Reputation: 15
I am very new in powershell. I am trying to validate my CSV file by finding out if there is any text value in my numeric fields. I can define with columns are numeric.
This is my source data like this
ColA ColB ColC ColD
23 23 ff 100
2.30E+01 34 2.40E+01 23
df 33 ss df
34 35 36 37
I need output something like this (only text values if found in any column)
ColA ColC ColD
2.30E+01 ff df
df 2.40E+01
ss
I have tried some code but not getting any results, get only some output like as under
System.Object[]
---------------
xxx fff' ddd 3.54E+03
...
This is what I was trying
#cls
function Is-Numeric ($Value) {
return $Value -match "^[\d\.]+$"
}
$arrResult = @()
$arraycol = @()
$FileCol = @("ColA","ColB","ColC","ColD")
$dif_file_path = "C:\Users\$env:username\desktop\f2.csv"
#Importing CSVs
$dif_file = Import-Csv -Path $dif_file_path -Delimiter ","
############## Test Datatype (Is-Numeric)##########
foreach($col in $FileCol)
{
foreach ($line in $dif_file) {
$val = $line.$col
$isnum = Is-Numeric($val)
if ($isnum -eq $false) {
$arrResult += $line.$col
$arraycol += $col
}
}
}
[pscustomobject]@{$arraycol = "$arrResult"}| out-file "C:\Users\$env:username\Desktop\Errors1.csv"
####################
can someone guide me right direction? Thanks
Upvotes: 1
Views: 958
Reputation: 9372
The output order you want is quite different than the input CSV; you're tracking bad text data not by first occurrence, but by column order, which requires some extra steps.
test.csv file contents:
ColA,ColB,ColC,ColD
23,23,ff,100
2.30E+01,34,2.40E+01,23
df,33,ss,df
34,35,36,37
Sample code tested to meet your description:
$csvIn = Import-Csv "$PSScriptRoot\test.csv";
# create working data set with headers in same order as input file
$data = [ordered]@{};
$csvIn[0].PSObject.Properties | foreach {
$data.Add($_.Name, (New-Object System.Collections.ArrayList));
};
# add fields with text data
$csvIn | foreach {
$_.PSObject.Properties | foreach {
if ($_.Value -notmatch '^-?[\d\.]+$') {
$null = $data[$_.Name].Add($_.Value);
}
}
}
$removes = @(); # remove `good` columns with numeric data
$rowCount = 0; # column with most bad values
$data.GetEnumerator() | foreach {
$badCount = $_.Value.Count;
if ($badCount -eq 0) { $removes += $_.Key; }
if ($badCount -gt $rowCount) { $rowCount = $badCount; }
}
$removes | foreach { $data.Remove($_); }
0..($rowCount - 1) | foreach {
$h = [ordered]@{};
foreach ($key in $data.Keys) {
$h.Add($key, $data[$key][$_]);
}
[PSCustomObject]$h;
} |
Export-Csv -NoTypeInformation -Path "$PSScriptRoot\text-data.csv";
output file contents:
"ColA","ColC","ColD"
"2.30E+01","ff","df"
"df","2.40E+01",
,"ss",
Upvotes: 0
Reputation: 11364
You can try something like this,
function Is-Numeric ($Value) {
return $Value -match "^[\d\.]+$"
}
$dif_file_path = "C:\Users\$env:username\desktop\f2.csv"
#Importing CSVs
$dif_file = Import-Csv -Path $dif_file_path -Delimiter ","

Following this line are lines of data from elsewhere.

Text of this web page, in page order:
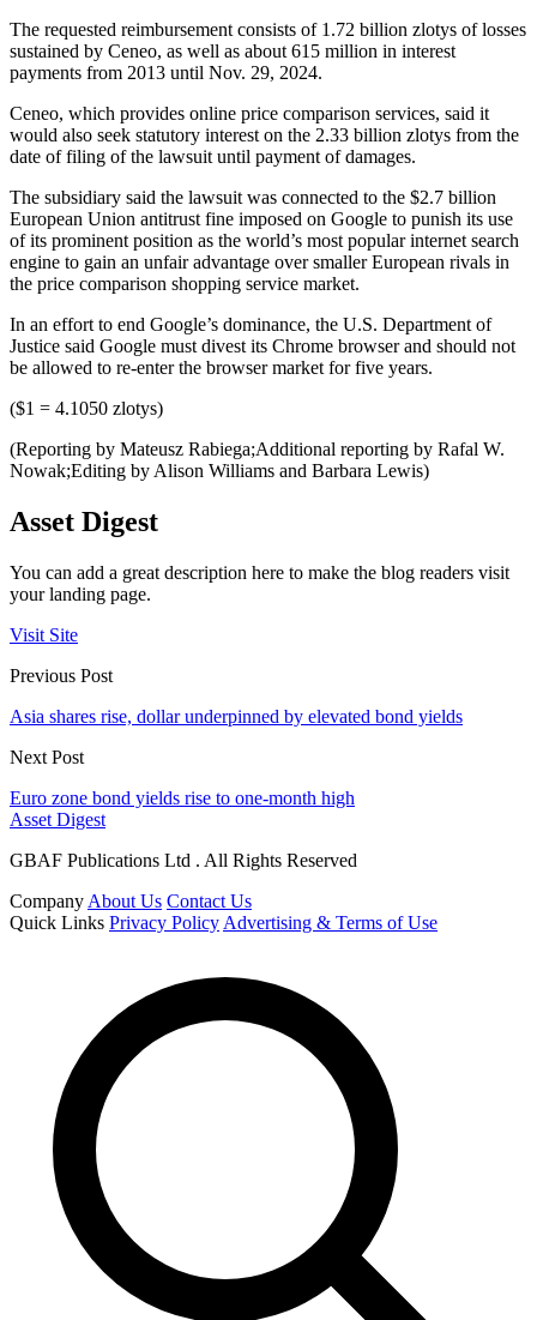
The requested reimbursement consists of 1.72 billion zlotys of losses
sustained by Ceneo, as well as about 615 million in interest
payments from 2013 until Nov. 29, 2024.
Ceneo, which provides online price comparison services, said it
would also seek statutory interest on the 2.33 billion zlotys from the
date of filing of the lawsuit until payment of damages.
The subsidiary said the lawsuit was connected to the $2.7 billion
European Union antitrust fine imposed on Google to punish its use
of its prominent position as the world’s most popular internet search
engine to gain an unfair advantage over smaller European rivals in
the price comparison shopping service market.
In an effort to end Google’s dominance, the U.S. Department of
Justice said Google must divest its Chrome browser and should not
be allowed to re-enter the browser market for five years.
($1 = 4.1050 zlotys)
(Reporting by Mateusz Rabiega;Additional reporting by Rafal W.
Nowak;Editing by Alison Williams and Barbara Lewis)
Asset Digest
You can add a great description here to make the blog readers visit
your landing page.
Visit Site
Previous Post
Asia shares rise, dollar underpinned by elevated bond yields
Next Post
Euro zone bond yields rise to one-month high
Asset Digest
GBAF Publications Ltd . All Rights Reserved
Company About Us Contact Us
Quick Links Privacy Policy Advertising & Terms of Use

#$columns = $dif_file | Get-member -MemberType 'NoteProperty' | Select-Object -ExpandProperty 'Name'
# Use this to specify certain columns
$columns = "ColB", "ColC", "ColD"
foreach($row in $dif_file) {
foreach ($col in $columns) {
if ($col -in $columns) {
if (!(Is-Numeric $row.$col)) {
$row.$col = ""
}
}
}
}
$dif_file | Export-Csv C:\temp\formatted.txt
Upvotes: 2
Reputation: 15
@Jawad, Finally I have tried
function Is-Numeric ($Value) {
return $Value -match "^[\d\.]+$"
}
$arrResult = @()
$columns = "ColA","ColB","ColC","ColD"
$dif_file_path = "C:\Users\$env:username\desktop\f1.csv"

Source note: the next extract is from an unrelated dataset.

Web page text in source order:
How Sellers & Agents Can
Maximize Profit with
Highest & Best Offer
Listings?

$dif_file = Import-Csv -Path $dif_file_path -Delimiter "," |select $columns
$columns = $dif_file | Get-member -MemberType 'NoteProperty' | Select-Object -ExpandProperty 'Name'
foreach($row in $dif_file) {
foreach ($col in $columns) {
$val = $row.$col
$isnum = Is-Numeric($val)
if ($isnum -eq $false) {
$arrResult += $col+ " " +$row.$col
}}}
$arrResult | out-file "C:\Users\$env:username\desktop\Errordata.csv"
I get correct result in my out file, order is very ambiguous like
ColA ss
ColB 5.74E+03
ColA ss
ColC rrr
ColB 3.54E+03
ColD ss
ColB 8.31E+03
ColD cc
any idea to get proper format? thanks Note: with your suggested code, I get complete source file with all data , not the specific error data.
Upvotes: 0
Reputation: 25031
I think not displaying columns that have no data creates the challenge here. You can do the following:
$csv = Import-Csv "C:\Users\$env:username\desktop\f2.csv"

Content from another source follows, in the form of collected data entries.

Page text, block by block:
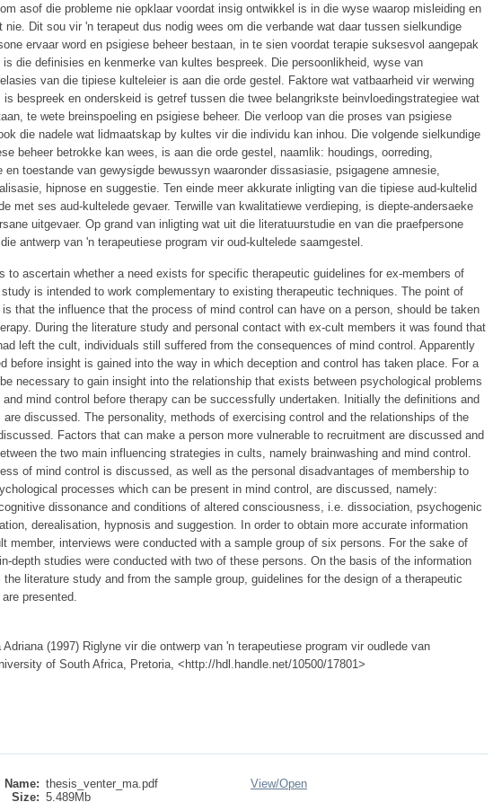
asof die probleme nie opklaar voordat insig ontwikkel is in die wyse waarop misleiding en
nie. Dit sou vir 'n terapeut dus nodig wees om die verbande wat daar tussen sielkundige
ervaar word en psigiese beheer bestaan, in te sien voordat terapie suksesvol aangepak
is die definisies en kenmerke van kultes bespreek. Die persoonlikheid, wyse van
van die tipiese kulteleier is aan die orde gestel. Faktore wat vatbaarheid vir werwing
bespreek en onderskeid is getref tussen die twee belangrikste beinvloedingstrategiee wat
te wete breinspoeling en psigiese beheer. Die verloop van die proses van psigiese
die nadele wat lidmaatskap by kultes vir die individu kan inhou. Die volgende sielkundige
beheer betrokke kan wees, is aan die orde gestel, naamlik: houdings, oorreding,
en toestande van gewysigde bewussyn waaronder dissasiasie, psigagene amnesie,
hipnose en suggestie. Ten einde meer akkurate inligting van die tipiese aud-kultelid
met ses aud-kultelede gevaer. Terwille van kwalitatiewe verdieping, is diepte-andersaeke
uitgevaer. Op grand van inligting wat uit die literatuurstudie en van die praefpersone
antwerp van 'n terapeutiese program vir oud-kultelede saamgestel.
to ascertain whether a need exists for specific therapeutic guidelines for ex-members of
is intended to work complementary to existing therapeutic techniques. The point of
that the influence that the process of mind control can have on a person, should be taken
During the literature study and personal contact with ex-cult members it was found that
left the cult, individuals still suffered from the consequences of mind control. Apparently
before insight is gained into the way in which deception and control has taken place. For a
necessary to gain insight into the relationship that exists between psychological problems
mind control before therapy can be successfully undertaken. Initially the definitions and
discussed. The personality, methods of exercising control and the relationships of the
Factors that can make a person more vulnerable to recruitment are discussed and
the two main influencing strategies in cults, namely brainwashing and mind control.
of mind control is discussed, as well as the personal disadvantages of membership to
processes which can be present in mind control, are discussed, namely:
dissonance and conditions of altered consciousness, i.e. dissociation, psychogenic
derealisation, hypnosis and suggestion. In order to obtain more accurate information
member, interviews were conducted with a sample group of six persons. For the sake of
depth studies were conducted with two of these persons. On the basis of the information
literature study and from the sample group, guidelines for the design of a therapeutic
presented.
Adriana (1997) Riglyne vir die ontwerp van 'n terapeutiese program vir oudlede van
of South Africa, Pretoria, <http://hdl.handle.net/10500/17801>
Name: thesis_venter_ma.pdf
Size: 5.489Mb
View/Open

$finalprops = [collections.generic.list[string]]@()
$out = foreach ($line in $csv) {
$props = $line.psobject.properties | Where {$_.Value -notmatch '^[\d\.]+$'} |
Select-Object -Expand Name
$props | Where {$_ -notin $finalprops} | Foreach-Object { $finalprops.add($_) }
if ($props) {
$line | Select $props
}
$out | Select-Object ($finalprops | Sort)
Given the nature of Format-Table
or tabular output, you only see the properties of the first object in the collection. So if object1 has ColA
only, but object2 has ColA
and ColB
, you only see ColA
.
Upvotes: 1